In genome-wide chromatin profiling studies, the increased specificity of recombinant monoclonal antibodies has provided more precise mapping of H4K20me3 distribution, particularly at repetitive elements like LINE-1 and LTR retrotransposons, where distinguishing specific signals from background is challenging. Comparative analyses have shown that recombinant monoclonal antibodies yield more consistent peak calling in ChIP-seq experiments targeting H4K20me3, particularly at the boundaries between heterochromatin and euchromatin .

What methodological approaches should be considered when investigating changes in H4K20me3 during cellular differentiation or disease progression?
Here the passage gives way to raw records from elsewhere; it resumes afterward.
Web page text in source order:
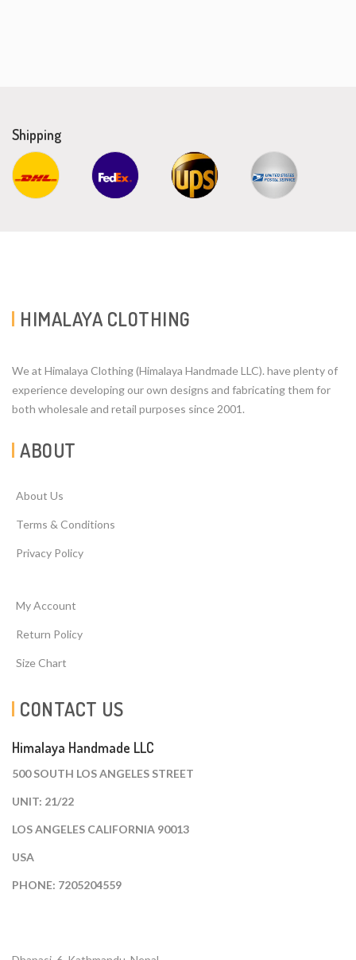
Shipping
HIMALAYA CLOTHING
We at Himalaya Clothing (Himalaya Handmade LLC). have plenty of
experience developing our own designs and fabricating them for
both wholesale and retail purposes since 2001.
ABOUT
About Us
Terms & Conditions
Privacy Policy
My Account
Return Policy
Size Chart
CONTACT US
Himalaya Handmade LLC
500 SOUTH LOS ANGELES STREET
UNIT: 21/22
LOS ANGELES CALIFORNIA 90013
USA
PHONE: 7205204559
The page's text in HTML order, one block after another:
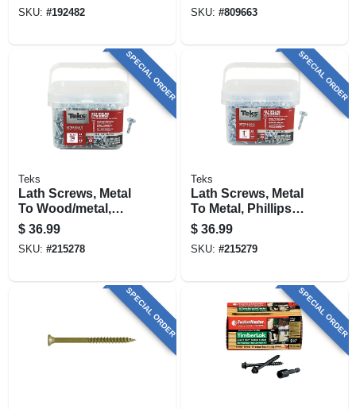
SKU: #192482 SKU: #809663
SPECIAL ORDER
Teks
Lath Screws, Metal
To Wood/metal,
Phillips Head, Drill
Points, #8-18 X 3/4
In., 600-pk.
$ 36.99
SKU: #215278
SPECIAL ORDER
Teks
Lath Screws, Metal
To Metal, Phillips
Head, Drill Points,
#8-18 X 1 In., 510-
pk.
$ 36.99
SKU: #215279
SPECIAL ORDER SPECIAL ORDER

Investigating dynamic changes in H4K20me3 during cellular differentiation or disease progression requires sophisticated methodological approaches:

  • Temporal sampling strategies:

    • Collect samples at multiple timepoints during differentiation/disease progression

    • Include appropriate controls (undifferentiated cells, healthy tissue, isogenic controls)

    • Consider paired samples when possible (e.g., tumor vs. adjacent normal tissue)
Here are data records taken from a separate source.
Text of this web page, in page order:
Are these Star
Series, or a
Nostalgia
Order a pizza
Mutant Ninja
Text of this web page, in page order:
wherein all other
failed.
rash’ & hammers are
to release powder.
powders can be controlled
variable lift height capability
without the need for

  • Multi-omics integration approaches:

    • Combine ChIP-seq for H4K20me3 with RNA-seq to correlate modification patterns with gene expression

    • Integrate DNA methylation data (e.g., from WGBS or RRBS) to examine relationship between H4K20me3 and DNA methylation

    • Include analysis of H4K20me3 methyltransferases (SUV420H1/H2) and demethylases expression/activity

  • Single-cell technologies:

    • Apply single-cell ChIP-seq or CUT&Tag for heterogeneous populations

    • Consider cellular heterogeneity in interpreting bulk sequencing results

    • Use immunofluorescence to visualize cell-to-cell variation in H4K20me3 patterns

  • Genomic context analysis:

    • Examine H4K20me3 enrichment at specific genomic features (promoters, enhancers, repetitive elements)
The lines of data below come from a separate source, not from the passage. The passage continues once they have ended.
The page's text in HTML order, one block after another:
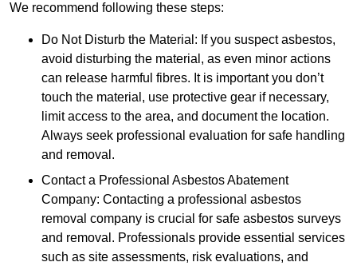
We recommend following these steps:
Do Not Disturb the Material: If you suspect asbestos,
avoid disturbing the material, as even minor actions
can release harmful fibres. It is important you don’t
touch the material, use protective gear if necessary,
limit access to the area, and document the location.
Always seek professional evaluation for safe handling
and removal.
Contact a Professional Asbestos Abatement
Company: Contacting a professional asbestos
removal company is crucial for safe asbestos surveys
and removal. Professionals provide essential services
such as site assessments, risk evaluations, and

    • Focus on regions that show dynamic regulation during differentiation

    • Analyze co-occurrence with other heterochromatin marks (H3K9me3, HP1)

Research has revealed significant changes in H4K20me3 patterns during embryonic stem cell differentiation, with naive pluripotent cells showing global hypomethylation of H4K20me3 compared to differentiated cells . Studies in cancer have identified aberrant H4K20me3 patterns, particularly at retrotransposons and specific gene loci like AWT1, which has been associated with acute myeloid leukemia .

The dynamic nature of H4K20me3 has been observed in multiple biological contexts, including:

  • Mouse oocyte development, where H4K20me3 contributes to the DNA methylation landscape

  • Colorectal cancer, where altered H4K20me3 patterns are associated with cancer stemness via STAT3 activation

  • Epstein-Barr virus-mediated B cell transformation, inducing global chromatin changes including H4K20me3 redistribution

How can researchers troubleshoot non-specific binding or weak signals when using Tri-methyl-Histone H4 (K20) antibodies?

Troubleshooting non-specific binding or weak signals with Tri-methyl-Histone H4 (K20) antibodies requires systematic evaluation of experimental conditions:

For non-specific binding issues:

  • Antibody dilution optimization:

    • Test a dilution series (e.g., 1:500, 1:1000, 1:2000, 1:5000) to identify optimal signal-to-noise ratio

    • For Western blot applications, dilutions from 1:500-1:5000 are recommended depending on sample concentration

    • For immunocytochemistry, more concentrated antibody may be required (1:50-1:500)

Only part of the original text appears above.